We know that there was a solemn meaning in the various portions of the high priest's garments, and the words inscribed on his "holy crown" leave us in no doubt as to what it symbolized. He who appeared before the Majesty of Heaven to plead for Israel, and to offer the appointed sacrifices, must be holy unto the Lord. Yet how often must the weak, fallible high priest, have been humbled by the very dignity of his office, when he contrasted his own infirmity and sin with the spotless purity symbolized by his mitre!

With heavy heart must an Aaron or an Eli have bound that holy crown on their brows, when conscious of having fallen under the displeasure of the Most High! When we think of the sacred emblem being proudly worn by a Caiaphas, its being polluted by contact with that man of blood, our Lord's image of the "whited sepulchre" rises vividly before us; how fair, pure, holy, that which was without, while the dark mind within was festering corruption!

There was but one High priest who could appear before God in innate purity, "holy, harmless, undefiled, separate from sinners." It was He who wore on His bleeding temples the crown of thorns instead of the mitre; He who had HOLINESS TO THE LORD not borne aloft on His brow, but woven into every action of His life.
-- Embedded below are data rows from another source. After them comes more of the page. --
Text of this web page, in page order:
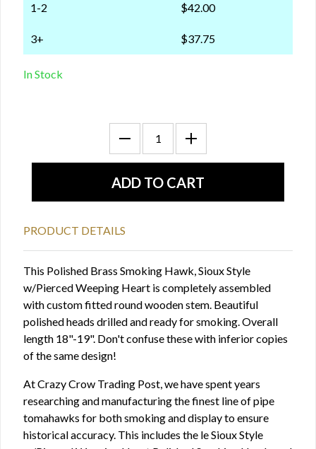
1-2 $42.00
3+ $37.75
In Stock
PRODUCT DETAILS
This Polished Brass Smoking Hawk, Sioux Style
w/Pierced Weeping Heart is completely assembled
with custom fitted round wooden stem. Beautiful
polished heads drilled and ready for smoking. Overall
length 18"-19". Don't confuse these with inferior copies
of the same design!
At Crazy Crow Trading Post, we have spent years
researching and manufacturing the finest line of pipe
tomahawks for both smoking and display to ensure
historical accuracy. This includes the le Sioux Style

What Aaron symbolized, that was the Lord Jesus Christ.

Before Him, arrayed in the majesty of His spotless purity, every knee shall bow, earth's proudest kings shall fall down and adore Him. "Wherefore He is able also to save them to the uttermost that come unto God by Him, seeing He ever liveth to make intercession for them."

[XII.]

The High Priest's Mitre—Continued.

THE high priest's mitre affords to us another, and a very wide field for meditation.
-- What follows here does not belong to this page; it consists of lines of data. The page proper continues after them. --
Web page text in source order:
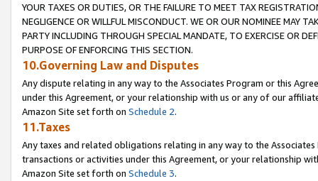
YOUR TAXES OR DUTIES, OR THE FAILURE TO MEET TAX
NEGLIGENCE OR WILLFUL MISCONDUCT. WE OR OUR NOMINEE MAY
PARTY INCLUDING THROUGH SPECIAL MANDATE, TO EXERCISE OR
PURPOSE OF ENFORCING THIS SECTION.
10.Governing Law and Disputes
Any dispute relating in any way to the Associates Program or this
under this Agreement, or your relationship with us or any of our
Amazon Site set forth on Schedule 2.
11.Taxes
Any taxes and related obligations relating in any way to the
transactions or activities under this Agreement, or your relationship
Amazon Site set forth on Schedule 3.
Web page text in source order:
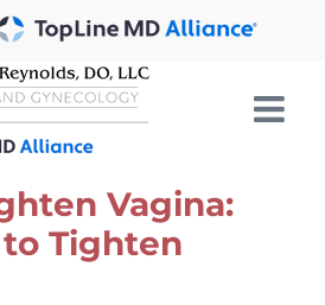
Vagina:
Tighten
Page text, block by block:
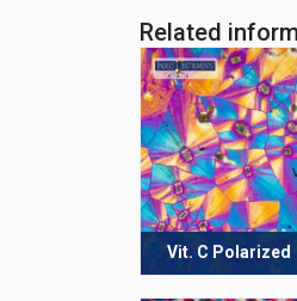
Related
Vit. C Polarized
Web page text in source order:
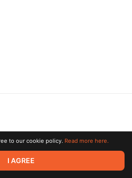
All rights reserved. All trademarks
owners.
to our cookie policy. Read more here.
I AGREE

Under the Jewish dispensation, the priesthood was confined to one tribe, and the sacred crown was worn by one man; but since the rending of the veil that shrouded the Holy of Holies, all Christ's servants, even the lowly woman, even the feeble child, become "a royal priesthood," as well as "a peculiar people." The "crown of life" is for those—for all those who love the Lord Jesus supremely. The song of the redeemed is a chorus of thanksgiving unto Him who "hath made us kings and priests unto God and His Father." Surely it is in allusion to the inscription upon Aaron's mitre that it is written of the blessed in the kingdom of Christ, "His name shall be in their foreheads," according to His own gracious promise, "I will write upon him the name of My God."

There is, even in this world, a sealing, a marking of the servants of Christ, which conveys an idea both of dignity and of consecration. Very remarkable is that passage in Ezekiel which records the vision granted to the seer of the mysterious One whose "likeness was as the appearance of fire;" and the six, each with a slaughter-weapon in his hand, who signify the ministers of God's vengeance: "The glory of the God of Israel was gone up from the cherub, whereupon He was, to the threshold of the house. And He called to the man clothed with linen . . . And the Lord said unto him, Go through the midst of the city, through the midst of Jerusalem, and set a mark upon the foreheads of the men that sigh and that cry for all the abominations that be done in the midst thereof. And to the others He said . . . Go ye after him through the city, and smite . . . but come not near any man upon whom is the mark." The ministers of wrath were to spare God's people, marked as those who in the midst of a sinful generation mourned for the general corruption, and by doing so, showed that they at least valued and desired "holiness unto the Lord."